Check every line in the listing below for "clearance". Copy the ones where it occurs.

★ ★ ★ ★ ★ ★ ★

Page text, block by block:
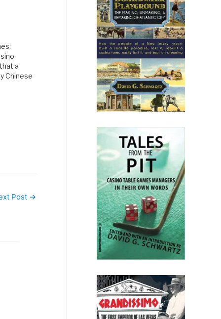
a
Chinese
Post →
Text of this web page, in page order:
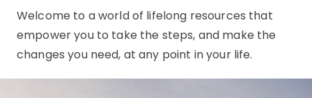
Welcome to a world of lifelong resources that
empower you to take the steps, and make the
changes you need, at any point in your life.
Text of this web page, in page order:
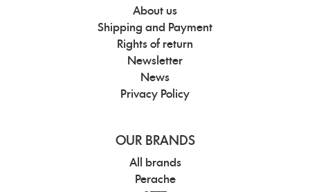
About us
Shipping and Payment
Rights of return
Newsletter
News
Privacy Policy
OUR BRANDS
All brands
Perache
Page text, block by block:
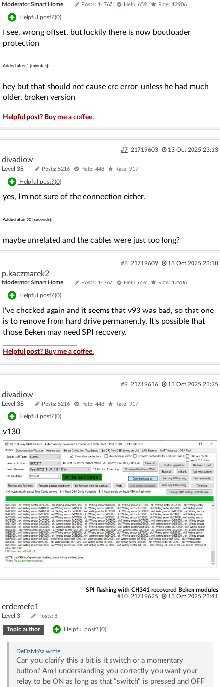
Moderator Smart Home Posts: 14767 Help: 659 Rate: 12906
Helpful post? (0)
I see, wrong offset, but luckily there is now bootloader
protection
Added after 1 [minutes]:
hey but that should not cause crc error, unless he had much
older, broken version
Helpful post? Buy me a coffee.
#7 21719603 13 Oct 2025 23:13
divadiow
Level 38 Posts: 5216 Help: 448 Rate: 917
Helpful post? (0)
yes, I'm not sure of the connection either.
Added after 50 [seconds]:
maybe unrelated and the cables were just too long?
#8 21719609 13 Oct 2025 23:18
p.kaczmarek2
Moderator Smart Home Posts: 14767 Help: 659 Rate: 12906
Helpful post? (0)
I've checked again and it seems that v93 was bad, so that one
is to remove from hard drive permanently. It's possible that
those Beken may need SPI recovery.
Helpful post? Buy me a coffee.
#9 21719616 13 Oct 2025 23:25
divadiow
Level 38 Posts: 5216 Help: 448 Rate: 917
Helpful post? (0)
v130
SPI flashing with CH341 recovered Beken modules
#10 21719625 13 Oct 2025 23:41
erdemefe1
Level 3 Posts: 8
Topic author Helpful post? (0)
DeDaMrAzwrote:
Can you clarify this a bit is it switch or a momentary
button? Am I understanding you correctly you want your
relay to be ON as long as that "switch" is pressed and OFF
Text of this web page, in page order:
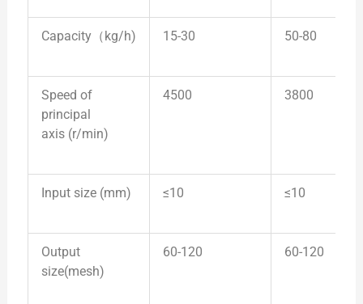
Capacity（kg/h) 15-30 50-80
Speed of
principal
axis (r/min)
4500 3800
Input size (mm) ≤10 ≤10
Output
size(mesh)
60-120 60-120
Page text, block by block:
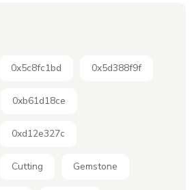
0x5c8fc1bd 0x5d388f9f
0xb61d18ce
0xd12e327c
Cutting Gemstone
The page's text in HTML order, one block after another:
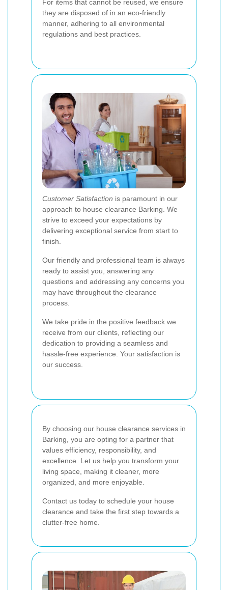
For items that cannot be reused, we ensure
they are disposed of in an eco-friendly
manner, adhering to all environmental
regulations and best practices.
Customer Satisfaction is paramount in our
approach to house clearance Barking. We
strive to exceed your expectations by
delivering exceptional service from start to
finish.
Our friendly and professional team is always
ready to assist you, answering any
questions and addressing any concerns you
may have throughout the clearance
process.
We take pride in the positive feedback we
receive from our clients, reflecting our
dedication to providing a seamless and
hassle-free experience. Your satisfaction is
our success.
By choosing our house clearance services in
Barking, you are opting for a partner that
values efficiency, responsibility, and
excellence. Let us help you transform your
living space, making it cleaner, more
organized, and more enjoyable.
Contact us today to schedule your house
clearance and take the first step towards a
clutter-free home.
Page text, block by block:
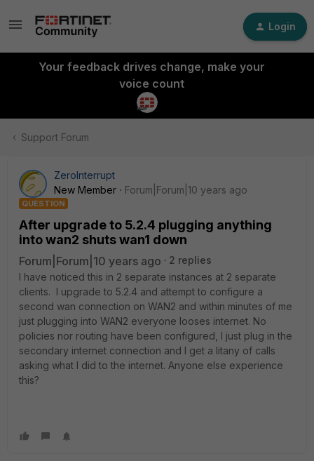
Login
Your feedback drives change, make your
voice count
Support Forum
ZeroInterrupt
New Member
Forum|Forum|10 years ago
QUESTION
After upgrade to 5.2.4 plugging anything
into wan2 shuts wan1 down
Forum|Forum|10 years ago
2 replies
I have noticed this in 2 separate instances at 2 separate
clients. I upgrade to 5.2.4 and attempt to configure a
second wan connection on WAN2 and within minutes of me
just plugging into WAN2 everyone looses internet. No
policies nor routing have been configured, I just plug in the
secondary internet connection and I get a litany of calls
asking what I did to the internet. Anyone else experience
this?

★ ★ ★ ★ ★ ★ ★

**ANSWER BOX:**
approach to house clearance Barking. We
may have throughout the clearance
By choosing our house clearance services in
clearance and take the first step towards a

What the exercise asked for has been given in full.